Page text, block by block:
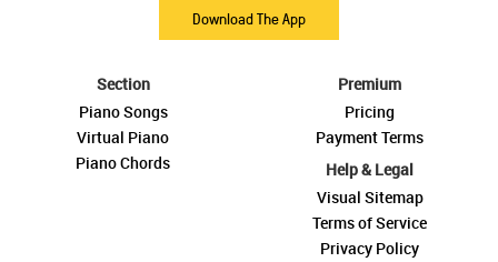
Download The App
Section
Piano Songs
Virtual Piano
Piano Chords
Premium
Pricing
Payment Terms
Help & Legal
Visual Sitemap
Terms of Service
Privacy Policy
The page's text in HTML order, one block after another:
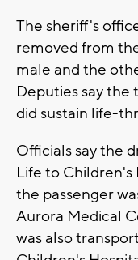
The sheriff's
removed from
male and the
Deputies say the
did sustain life-
Officials say the
Life to Children's
the passenger
Aurora Medical
was also
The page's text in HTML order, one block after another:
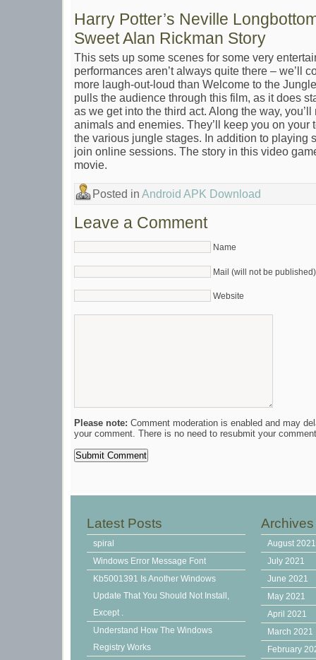
Harry Potter’s Neville
Sweet Alan Rickman Story
This sets up some scenes for some very
performances aren’t always quite there – we’ll
more laugh-out-loud than Welcome to the
pulls the audience through this film, as it does
as we get into the third act. Along the way,
animals and enemies. They’ll keep you on your
the various jungle stages. In addition to playing
join online sessions. The story in this video
movie.
Posted in Android APK Download
Leave a Comment
Name
Mail (will not be published)
Website
Please note: Comment moderation is enabled and may
your comment. There is no need to resubmit your
Latest Posts
spiral
Windows Error Message Font
Kb5001391 Is Another Windows
Update That You Should Not Install,
Except .
Understand How The Windows
Registry Works
Archives
August 2021
July 2021
June 2021
May 2021
April 2021
March 2021
February
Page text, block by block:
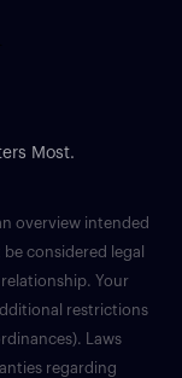
Most.
overview intended
considered legal
Your
restrictions
Laws
regarding
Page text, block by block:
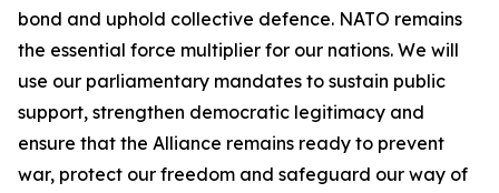
bond and uphold collective defence. NATO remains
the essential force multiplier for our nations. We will
use our parliamentary mandates to sustain public
support, strengthen democratic legitimacy and
ensure that the Alliance remains ready to prevent
war, protect our freedom and safeguard our way of
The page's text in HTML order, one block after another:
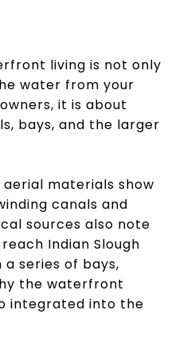
living is not only
water from your
it is about
bays, and the larger
materials show
canals and
sources also note
Indian Slough
series of bays,
the waterfront
integrated into the
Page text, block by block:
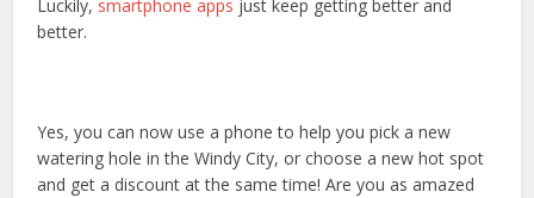
Luckily, smartphone apps just keep getting better and
better.
Yes, you can now use a phone to help you pick a new
watering hole in the Windy City, or choose a new hot spot
and get a discount at the same time! Are you as amazed
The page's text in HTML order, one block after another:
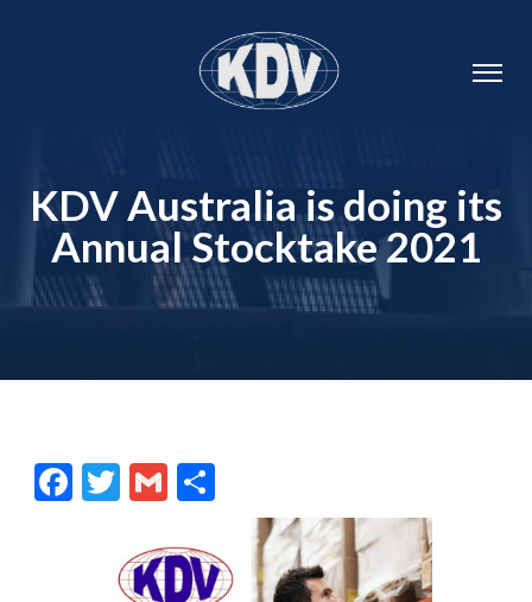
KDV Australia is doing its
Annual Stocktake 2021
Facebook
Twitter
Gmail
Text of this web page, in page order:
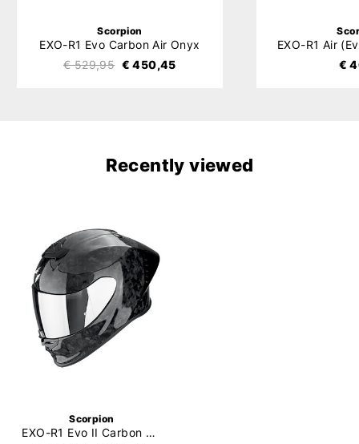
Scorpion
EXO-R1 Evo Carbon Air Onyx
€ 529,95 € 450,45 €
Recently viewed
Scorpion
EXO-R1 Evo II Carbon Air Onyx
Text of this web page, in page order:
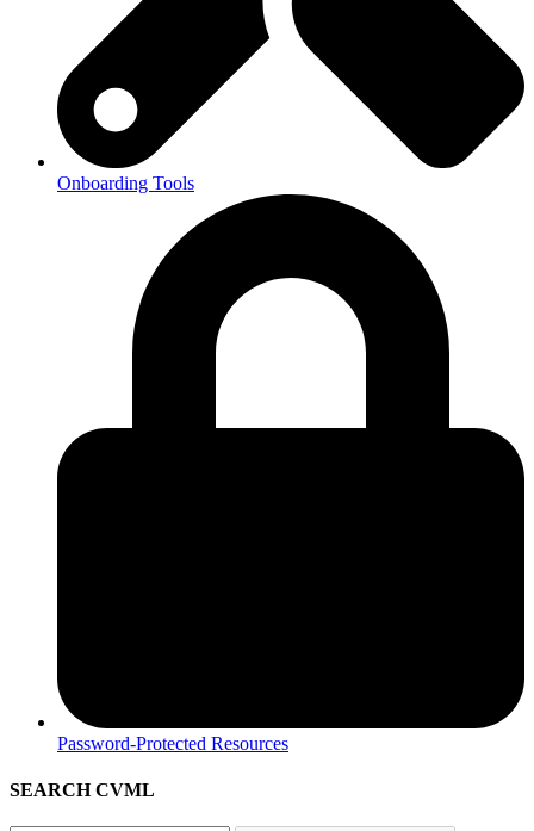
Onboarding Tools
Password-Protected Resources
SEARCH CVML
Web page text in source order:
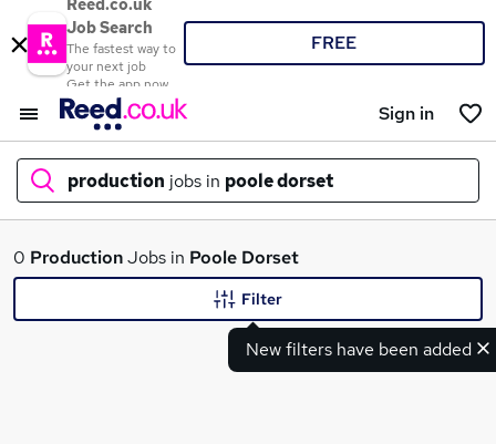
Reed.co.uk
Job Search
The fastest way to
your next job
Get the app now
FREE
Sign in
production jobs in poole dorset
What
0 ProductionJobs in Poole Dorset
New filters have been added
Filter
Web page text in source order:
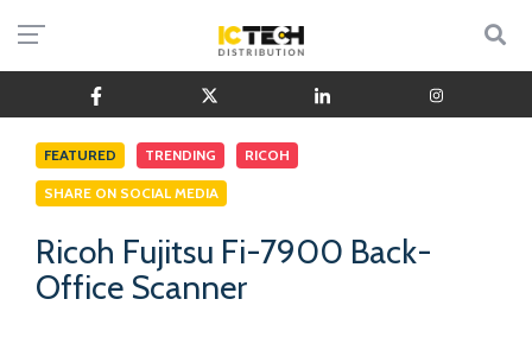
________
▶ **Task goal**:
This exercise calls for the records to be given again exactly, without the images.

▶ **Task answer**:
Page text, block by block:
Download The App
Section
Piano Songs
Virtual Piano
Piano Chords
Premium
Pricing
Payment Terms
Help & Legal
Visual Sitemap
Terms of Service
Privacy Policy
The page's text in HTML order, one block after another:
The sheriff's
removed from
male and the
Deputies say the
did sustain life-
Officials say the
Life to Children's
the passenger
Aurora Medical
was also
The page's text in HTML order, one block after another:
Harry Potter’s Neville
Sweet Alan Rickman Story
This sets up some scenes for some very
performances aren’t always quite there – we’ll
more laugh-out-loud than Welcome to the
pulls the audience through this film, as it does
as we get into the third act. Along the way,
animals and enemies. They’ll keep you on your
the various jungle stages. In addition to playing
join online sessions. The story in this video
movie.
Posted in Android APK Download
Leave a Comment
Name
Mail (will not be published)
Website
Please note: Comment moderation is enabled and may
your comment. There is no need to resubmit your
Latest Posts
spiral
Windows Error Message Font
Kb5001391 Is Another Windows
Update That You Should Not Install,
Except .
Understand How The Windows
Registry Works
Archives
August 2021
July 2021
June 2021
May 2021
April 2021
March 2021
February
Page text, block by block:
Most.
overview intended
considered legal
Your
restrictions
Laws
regarding
Page text, block by block:
bond and uphold collective defence. NATO remains
the essential force multiplier for our nations. We will
use our parliamentary mandates to sustain public
support, strengthen democratic legitimacy and
ensure that the Alliance remains ready to prevent
war, protect our freedom and safeguard our way of
The page's text in HTML order, one block after another:
living is not only
water from your
it is about
bays, and the larger
materials show
canals and
sources also note
Indian Slough
series of bays,
the waterfront
integrated into the
Page text, block by block:
Luckily, smartphone apps just keep getting better and
better.
Yes, you can now use a phone to help you pick a new
watering hole in the Windy City, or choose a new hot spot
and get a discount at the same time! Are you as amazed
The page's text in HTML order, one block after another:
KDV Australia is doing its
Annual Stocktake 2021
Facebook
Twitter
Gmail
Text of this web page, in page order:
Scorpion
EXO-R1 Evo Carbon Air Onyx
€ 529,95 € 450,45 €
Recently viewed
Scorpion
EXO-R1 Evo II Carbon Air Onyx
Text of this web page, in page order:
Onboarding Tools
Password-Protected Resources
SEARCH CVML
Web page text in source order:
Reed.co.uk
Job Search
The fastest way to
your next job
Get the app now
FREE
Sign in
production jobs in poole dorset
What
0 ProductionJobs in Poole Dorset
New filters have been added
Filter
Web page text in source order:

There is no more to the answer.